**Stored records:**
-------

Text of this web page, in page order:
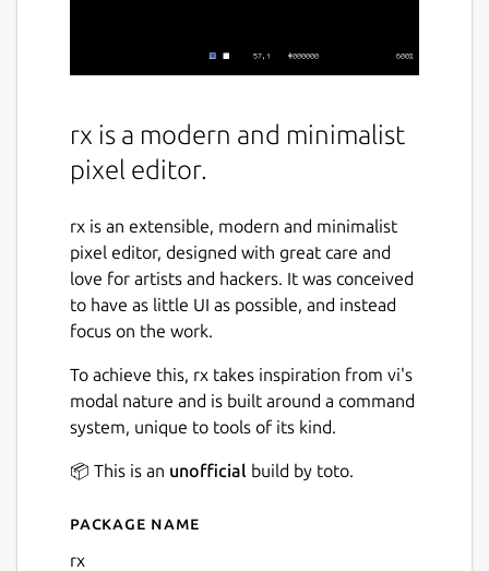
rx is a modern and minimalist
pixel editor.
rx is an extensible, modern and minimalist
pixel editor, designed with great care and
love for artists and hackers. It was conceived
to have as little UI as possible, and instead
focus on the work.
To achieve this, rx takes inspiration from vi's
modal nature and is built around a command
system, unique to tools of its kind.
📦 This is an unofficial build by toto.
Details for rx
Package name
rx

-------

**What the task requires:** Leave the pictures out. Repeat every entry above exactly.

**Task output:**
Text of this web page, in page order:
rx is a modern and minimalist
pixel editor.
rx is an extensible, modern and minimalist
pixel editor, designed with great care and
love for artists and hackers. It was conceived
to have as little UI as possible, and instead
focus on the work.
To achieve this, rx takes inspiration from vi's
modal nature and is built around a command
system, unique to tools of its kind.
📦 This is an unofficial build by toto.
Details for rx
Package name
rx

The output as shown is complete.